What is being asked ▸ Search the records below for the string "your", and report each line that contains it.

Data supplied ▸

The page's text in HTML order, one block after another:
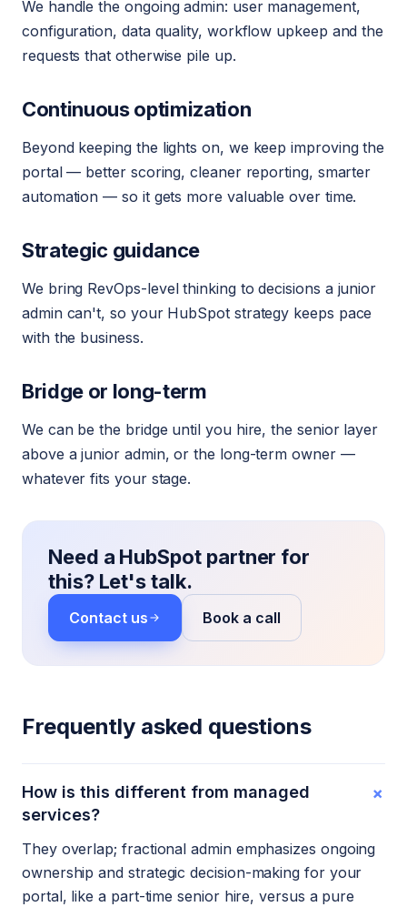
We handle the ongoing admin: user management,
configuration, data quality, workflow upkeep and the
requests that otherwise pile up.
Continuous optimization
Beyond keeping the lights on, we keep improving the
portal — better scoring, cleaner reporting, smarter
automation — so it gets more valuable over time.
Strategic guidance
We bring RevOps-level thinking to decisions a junior
admin can't, so your HubSpot strategy keeps pace
with the business.
Bridge or long-term
We can be the bridge until you hire, the senior layer
above a junior admin, or the long-term owner —
whatever fits your stage.
Need a HubSpot partner for
this? Let's talk.
Contact us Book a call
Frequently asked questions
How is this different from managed
services?
+
They overlap; fractional admin emphasizes ongoing
ownership and strategic decision-making for your
portal, like a part-time senior hire, versus a pure
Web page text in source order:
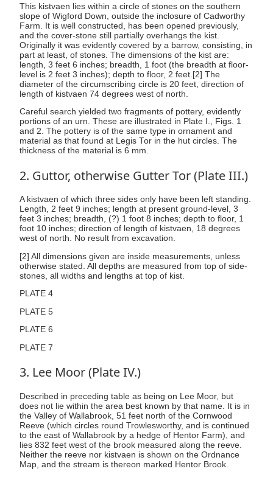
This kistvaen lies within a circle of stones on the southern
slope of Wigford Down, outside the inclosure of Cadworthy
Farm. It is well constructed, has been opened previously,
and the cover-stone still partially overhangs the kist.
Originally it was evidently covered by a barrow, consisting, in
part at least, of stones. The dimensions of the kist are:
length, 3 feet 6 inches; breadth, 1 foot (the breadth at floor-
level is 2 feet 3 inches); depth to floor, 2 feet.[2] The
diameter of the circumscribing circle is 20 feet, direction of
length of kistvaen 74 degrees west of north.
Careful search yielded two fragments of pottery, evidently
portions of an urn. These are illustrated in Plate I., Figs. 1
and 2. The pottery is of the same type in ornament and
material as that found at Legis Tor in the hut circles. The
thickness of the material is 6 mm.
2. Guttor, otherwise Gutter Tor (Plate III.)
A kistvaen of which three sides only have been left standing.
Length, 2 feet 9 inches; length at present ground-level, 3
feet 3 inches; breadth, (?) 1 foot 8 inches; depth to floor, 1
foot 10 inches; direction of length of kistvaen, 18 degrees
west of north. No result from excavation.
[2] All dimensions given are inside measurements, unless
otherwise stated. All depths are measured from top of side-
stones, all widths and lengths at top of kist.
PLATE 4
PLATE 5
PLATE 6
PLATE 7
3. Lee Moor (Plate IV.)
Described in preceding table as being on Lee Moor, but
does not lie within the area best known by that name. It is in
the Valley of Wallabrook, 51 feet north of the Cornwood
Reeve (which circles round Trowlesworthy, and is continued
to the east of Wallabrook by a hedge of Hentor Farm), and
lies 832 feet west of the brook measured along the reeve.
Neither the reeve nor kistvaen is shown on the Ordnance
Map, and the stream is thereon marked Hentor Brook.
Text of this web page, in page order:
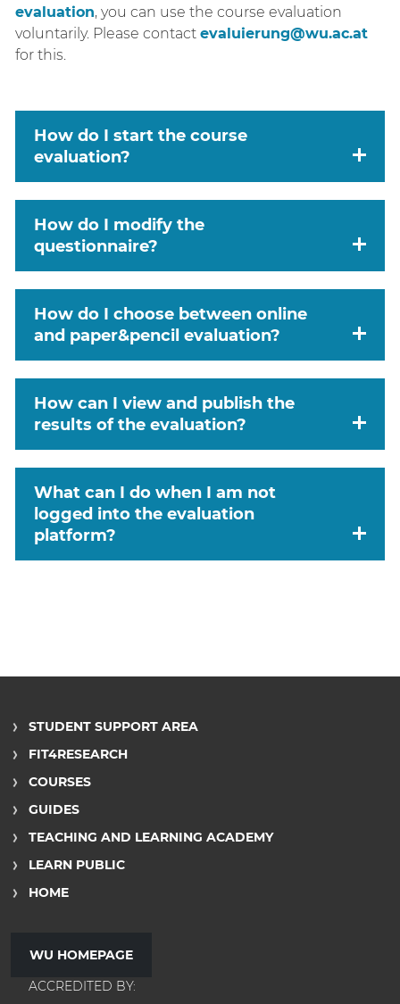
evaluation, you can use the course evaluation
voluntarily. Please contact evaluierung@wu.ac.at
for this.
How do I start the course
evaluation?
How do I modify the
questionnaire?
How do I choose between online
and paper&pencil evaluation?
How can I view and publish the
results of the evaluation?
What can I do when I am not
logged into the evaluation
platform?
STUDENT SUPPORT AREA
FIT4RESEARCH
COURSES
GUIDES
TEACHING AND LEARNING ACADEMY
LEARN PUBLIC
HOME
WU HOMEPAGE
ACCREDITED BY:
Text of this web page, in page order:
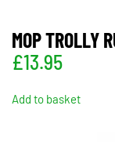
MOP TROLLY
£13.95
Add to basket
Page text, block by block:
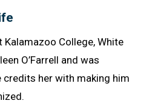
College, White
O’Farrell and was
her with making him
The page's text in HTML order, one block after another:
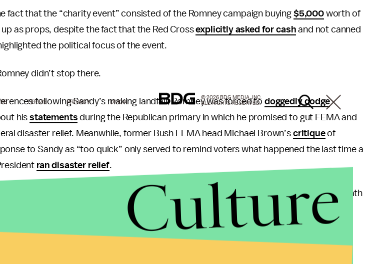
fact that the “charity event” consisted of the Romney campaign buying $5,000worth of
as props, despite the fact that the Red Crossexplicitly asked for cash and not canned
the political focus of the event.
didn’t stop there.
following Sandy’s making landfall, Romney was forced to doggedly dodge
hisstatements during the Republican primary in which he promised to gut FEMA and
disaster relief. Meanwhile, former Bush FEMA head Michael Brown’s critiqueof
to Sandy as “too quick” only served to remind voters what happened the last time a
ran disaster relief.
praise
for Obama’s leadership and support in the aftermath
served to underscore the point, painting Obama as a competent leader while throwing
TERMS PRIVACY DMCA
© 2026 BDG MEDIA, INC.
ALL RIGHTS RESERVED.
Culture
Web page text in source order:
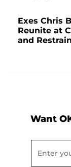
Exes Chris
Reunite at
and
Want
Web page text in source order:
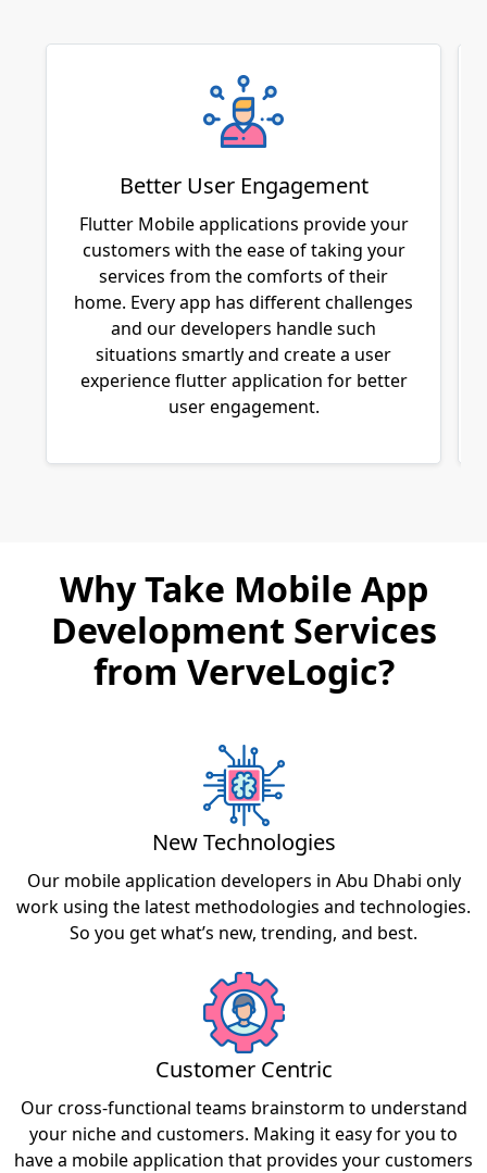
Flutter Mobile applications provide your
customers with the ease of taking your
services from the comforts of their
home. Every app has different challenges
and our developers handle such
situations smartly and create a user
experience flutter application for better
user engagement.
Why Take Mobile App
Development Services
from VerveLogic?
New Technologies
Our mobile application developers in Abu Dhabi only
work using the latest methodologies and technologies.
So you get what’s new, trending, and best.
Customer Centric
Our cross-functional teams brainstorm to understand
your niche and customers. Making it easy for you to
have a mobile application that provides your customers
with the best user experience possible.

Reply to the task ▸
admin can't, so your HubSpot strategy keeps pace
whatever fits your stage.
ownership and strategic decision-making for your
Flutter Mobile applications provide your
customers with the ease of taking your
your niche and customers. Making it easy for you to
have a mobile application that provides your customers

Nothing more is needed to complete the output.